Sketch the curve \(y = \left( \frac { 1 } { 2 } \right) ^ { x }\), and state the coordinates of any point where the curve crosses an axis.
Use the trapezium rule, with 4 strips of width 0.5 , to estimate the area of the region bounded by the curve \(y = \left( \frac { 1 } { 2 } \right) ^ { x }\), the axes, and the line \(x = 2\).

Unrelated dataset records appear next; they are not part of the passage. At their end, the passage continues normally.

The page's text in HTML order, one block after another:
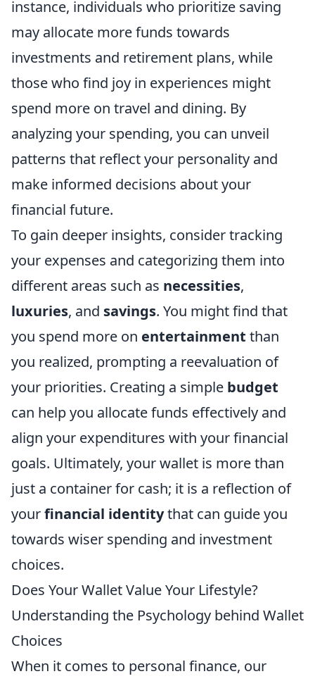
instance, individuals who prioritize saving
may allocate more funds towards
investments and retirement plans, while
those who find joy in experiences might
spend more on travel and dining. By
analyzing your spending, you can unveil
patterns that reflect your personality and
make informed decisions about your
financial future.
To gain deeper insights, consider tracking
your expenses and categorizing them into
different areas such as necessities,
luxuries, and savings. You might find that
you spend more on entertainment than
you realized, prompting a reevaluation of
your priorities. Creating a simple budget
can help you allocate funds effectively and
align your expenditures with your financial
goals. Ultimately, your wallet is more than
just a container for cash; it is a reflection of
yourfinancial identitythat can guide you
towards wiser spending and investment
choices.
Does Your Wallet Value Your Lifestyle?
Understanding the Psychology behind Wallet
Choices
When it comes to personal finance, our
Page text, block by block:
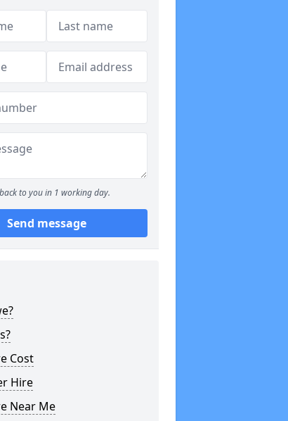
to you in 1 working day.
Send message
Cost
Hire
Near Me
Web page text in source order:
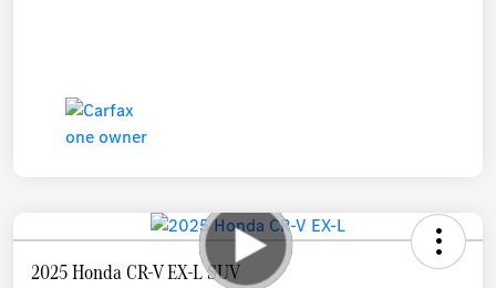
2025 Honda CR-V EX-L SUV
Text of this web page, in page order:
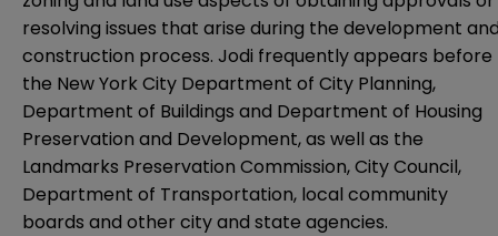
resolving issues that arise during the development
construction process. Jodi frequently appears before
the New York City Department of City Planning,
Department of Buildings and Department of Housing
Preservation and Development, as well as the
Landmarks Preservation Commission, City Council,
Department of Transportation, local community
boards and other city and state agencies.
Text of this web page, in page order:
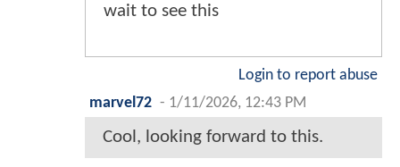
wait to see this
Login to report abuse
marvel72 - 1/11/2026, 12:43 PM
Cool, looking forward to this.
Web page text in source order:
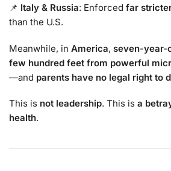
📌 Italy & Russia: Enforced far
than the U.S.
Meanwhile, in America, seven-year-
few hundred feet from powerful
—and parents have no legal right to
This is not leadership. This is a
health.
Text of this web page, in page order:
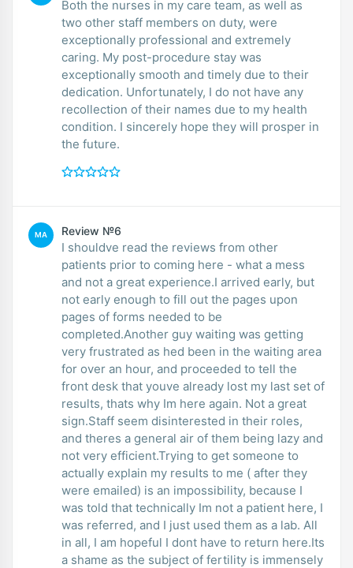
Both the nurses in my care team, as well as
two other staff members on duty, were
exceptionally professional and extremely
caring. My post-procedure stay was
exceptionally smooth and timely due to their
dedication. Unfortunately, I do not have any
recollection of their names due to my health
condition. I sincerely hope they will prosper in
the future.
MA Review №6
I shouldve read the reviews from other
patients prior to coming here - what a mess
and not a great experience.I arrived early, but
not early enough to fill out the pages upon
pages of forms needed to be
completed.Another guy waiting was getting
very frustrated as hed been in the waiting area
for over an hour, and proceeded to tell the
front desk that youve already lost my last set of
results, thats why Im here again. Not a great
sign.Staff seem disinterested in their roles,
and theres a general air of them being lazy and
not very efficient.Trying to get someone to
actually explain my results to me ( after they
were emailed) is an impossibility, because I
was told that technically Im not a patient here, I
was referred, and I just used them as a lab. All
in all, I am hopeful I dont have to return here.Its
a shame as the subject of fertility is immensely
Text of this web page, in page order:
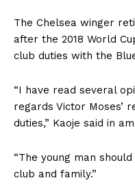
The Chelsea winger
after the 2018 World
club duties with the
“I have read several
regards Victor Moses’
duties,” Kaoje said in
“The young man
club and family.”
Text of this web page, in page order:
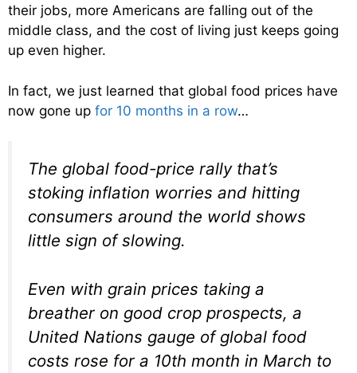
their jobs, more Americans are falling out of the
middle class, and the cost of living just keeps going
up even higher.
In fact, we just learned that global food prices have
now gone up for 10 months in a row…
The global food-price rally that’s
stoking inflation worries and hitting
consumers around the world shows
little sign of slowing.
Even with grain prices taking a
breather on good crop prospects, a
United Nations gauge of global food
costs rose for a 10th month in March to
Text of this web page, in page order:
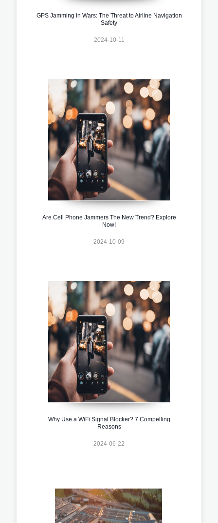
GPS Jamming in Wars: The Threat to Airline Navigation
Safety
2024-10-11
Are Cell Phone Jammers The New Trend? Explore
Now!
2024-10-09
Why Use a WiFi Signal Blocker? 7 Compelling
Reasons
2024-06-22
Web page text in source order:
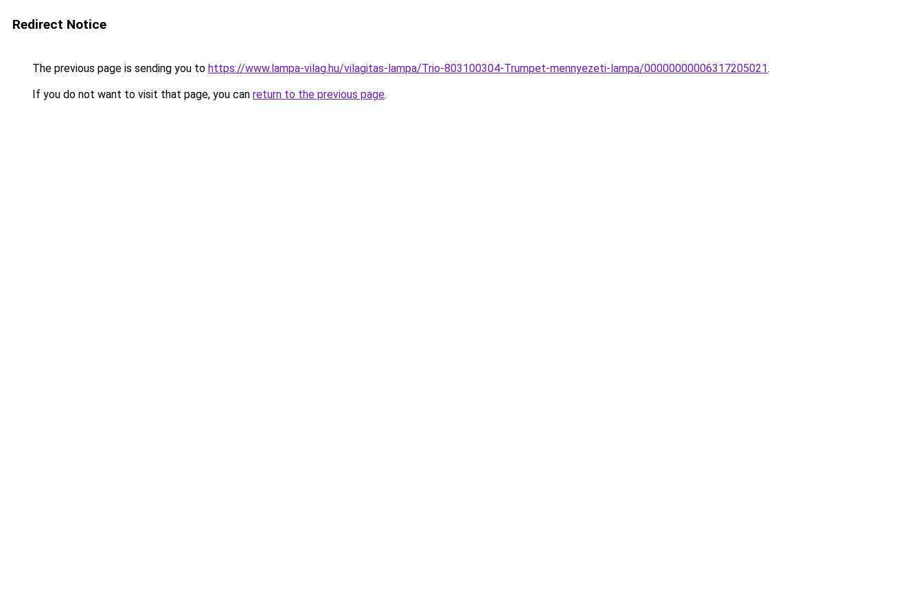
Redirect Notice
The previous page is sending you to https://www.lampa-vilag.hu/vilagitas-lampa/Trio-803100304-Trumpet-mennyezeti-lampa/00000000006317205021.
If you do not want to visit that page, you can return to the previous page.
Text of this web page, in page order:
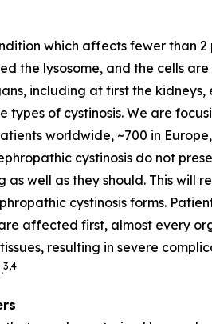
which affects fewer than 2
the lysosome, and the cells
including at first the kidneys,
types of cystinosis. We are
worldwide, ~700 in Europe,
cystinosis do not
well as they should. This will
cystinosis forms.
affected first, almost every
resulting in severe
3,4
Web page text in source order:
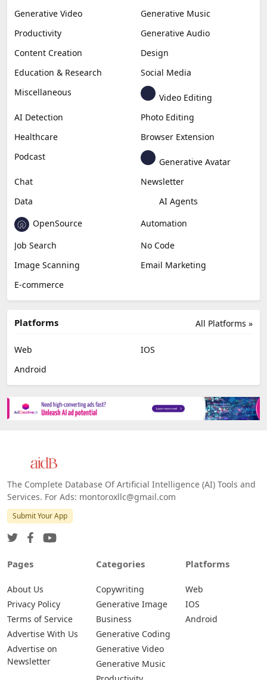
Generative Video
Generative Music
Productivity
Generative Audio
Content Creation
Design
Education & Research
Social Media
Miscellaneous
Video Editing
AI Detection
Photo Editing
Healthcare
Browser Extension
Podcast
Generative Avatar
Chat
Newsletter
Data
AI Agents
OpenSource
Automation
Job Search
No Code
Image Scanning
Email Marketing
E-commerce
All Platforms »
Platforms
Web
IOS
Android
The Complete Database Of Artificial Intelligence (AI) Tools and
Services. For Ads: montoroxllc@gmail.com
Submit Your App
Pages
About Us
Privacy Policy
Terms of Service
Advertise With Us
Advertise on
Newsletter
Categories
Copywriting
Generative Image
Business
Generative Coding
Generative Video
Generative Music
Platforms
Web
IOS
Android
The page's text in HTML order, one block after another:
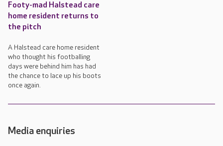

The point \(P\) on the curve \(y = \left( \frac { 1 } { 2 } \right) ^ { x }\) has \(y\)-coordinate equal to \(\frac { 1 } { 6 }\). Prove that the \(x\)-coordinate of \(P\) may be written as
$$1 + \frac { \log _ { 10 } 3 } { \log _ { 10 } 2 }$$
\section*{6.}
In an Argand diagram the loci \(C _ { 1 }\) and \(C _ { 2 }\) are given by
$$| z | = 2 \quad \text { and } \quad \arg z = \frac { 1 } { 3 } \pi$$
respectively.
Sketch, on a single Argand diagram, the loci \(C _ { 1 }\) and \(C _ { 2 }\).
Hence find, in the form \(x + \mathrm { i } y\), the complex number representing the point of intersection of \(C _ { 1 }\) and \(C _ { 2 }\).